→ Action item
Return the count of lines in the following records that include "Jacket", and nothing more.

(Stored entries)
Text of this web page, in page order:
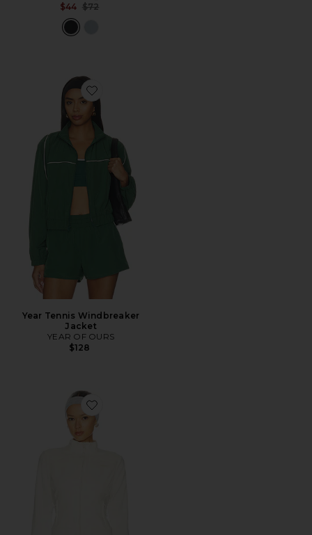
$44 Previous price:
$72
Favorite Year Tennis Windbreaker Jacket
Year Tennis Windbreaker
Jacket
YEAR OF OURS
$128
Favorite Lounge Fleece Fitted Jacket
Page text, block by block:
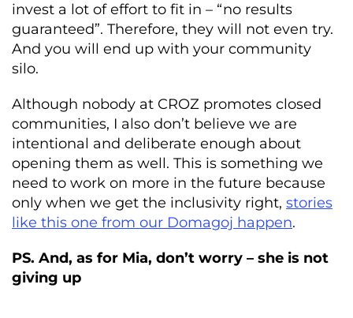
invest a lot of effort to fit in – “no results
guaranteed”. Therefore, they will not even try.
And you will end up with your community
silo.
Although nobody at CROZ promotes closed
communities, I also don’t believe we are
intentional and deliberate enough about
opening them as well. This is something we
need to work on more in the future because
only when we get the inclusivity right, stories
like this one from our Domagoj happen.
PS. And, as for Mia, don’t worry – she is not
giving up
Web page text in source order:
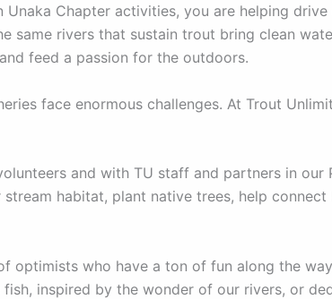
Unaka Chapter activities, you are helping
same rivers that sustain trout bring clean
feed a passion for the outdoors.
face enormous challenges. At Trout
and with TU staff and partners in
stream habitat, plant native trees, help
optimists who have a ton of fun along the
inspired by the wonder of our rivers, or
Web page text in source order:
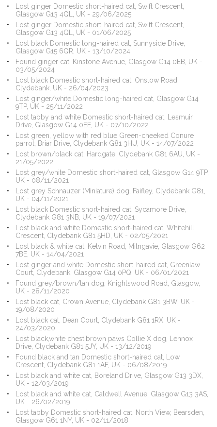
Lost ginger Domestic short-haired cat, Swift Crescent,
Glasgow G13 4QL, UK - 29/06/2025
Lost ginger Domestic short-haired cat, Swift Crescent,
Glasgow G13 4QL, UK - 01/06/2025
Lost black Domestic long-haired cat, Sunnyside Drive,
Glasgow G15 6QR, UK - 13/10/2024
Found ginger cat, Kinstone Avenue, Glasgow G14 0EB, UK -
03/05/2024
Lost black Domestic short-haired cat, Onslow Road,
Clydebank, UK - 26/04/2023
Lost ginger/white Domestic long-haired cat, Glasgow G14
9TP, UK - 25/11/2022
Lost tabby and white Domestic short-haired cat, Lesmuir
Drive, Glasgow G14 0EE, UK - 07/10/2022
Lost green, yellow with red blue Green-cheeked Conure
parrot, Briar Drive, Clydebank G81 3HU, UK - 14/07/2022
Lost brown/black cat, Hardgate, Clydebank G81 6AU, UK -
21/05/2022
Lost grey/white Domestic short-haired cat, Glasgow G14 9TP,
UK - 08/11/2021
Lost grey Schnauzer (Miniature) dog, Faifley, Clydebank G81,
UK - 04/11/2021
Lost black Domestic short-haired cat, Sycamore Drive,
Clydebank G81 3NB, UK - 19/07/2021
Lost black and white Domestic short-haired cat, Whitehill
Crescent, Clydebank G81 5HD, UK - 02/05/2021
Lost black & white cat, Kelvin Road, Milngavie, Glasgow G62
7BE, UK - 14/04/2021
Lost ginger and white Domestic short-haired cat, Greenlaw
Court, Clydebank, Glasgow G14 0PQ, UK - 06/01/2021
Found grey/brown/tan dog, Knightswood Road, Glasgow,
UK - 28/11/2020
Lost black cat, Crown Avenue, Clydebank G81 3BW, UK -
19/08/2020
Lost black cat, Dean Court, Clydebank G81 1RX, UK -
24/03/2020
Lost black,white chest,brown paws Collie X dog, Lennox
Drive, Clydebank G81 5JY, UK - 13/12/2019
Found black and tan Domestic short-haired cat, Low
Crescent, Clydebank G81 1AF, UK - 06/08/2019
Lost black and white cat, Boreland Drive, Glasgow G13 3DX,
UK - 12/03/2019
Lost black and white cat, Caldwell Avenue, Glasgow G13 3AS,
UK - 26/02/2019
Lost tabby Domestic short-haired cat, North View, Bearsden,
Glasgow G61 1NY, UK - 02/11/2018
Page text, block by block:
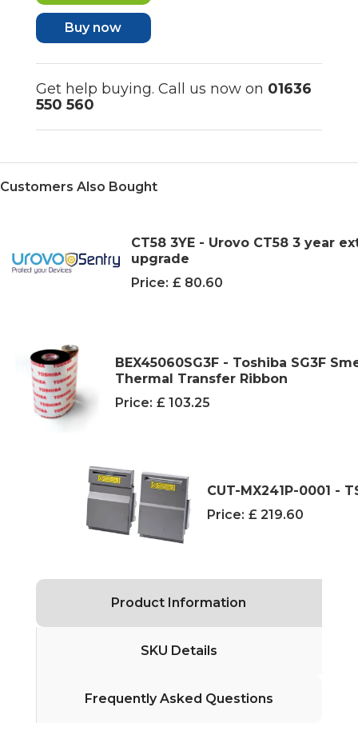
Buy now
Get help buying. Call us now on 01636
550 560
Customers Also Bought
CT58 3YE - Urovo CT58 3 year
upgrade
Price: £ 80.60
BEX45060SG3F - Toshiba SG3F
Thermal Transfer Ribbon
Price: £ 103.25
CUT-MX241P-0001 -
Price: £ 219.60
Product Information
SKU Details
Frequently Asked Questions
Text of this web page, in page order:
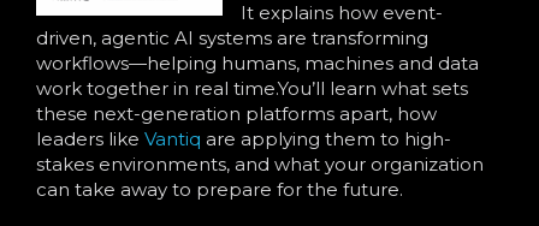
It explains how event-
driven, agentic AI systems are transforming
workflows—helping humans, machines and data
work together in real time.You’ll learn what sets
these next-generation platforms apart, how
leaders like Vantiq are applying them to high-
stakes environments, and what your organization
can take away to prepare for the future.
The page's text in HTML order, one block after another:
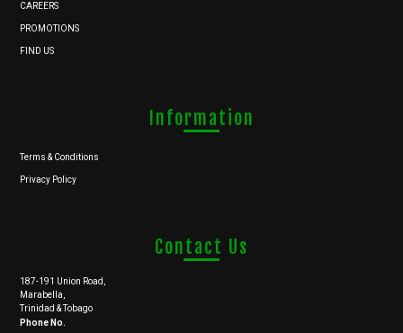
CAREERS
PROMOTIONS
FIND US
Information
Terms & Conditions
Privacy Policy
Contact Us
187-191 Union Road,
Marabella,
Trinidad & Tobago
Phone No.
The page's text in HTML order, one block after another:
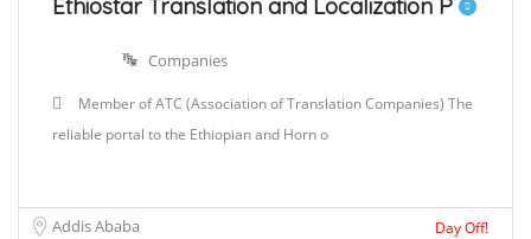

→ Written reply
3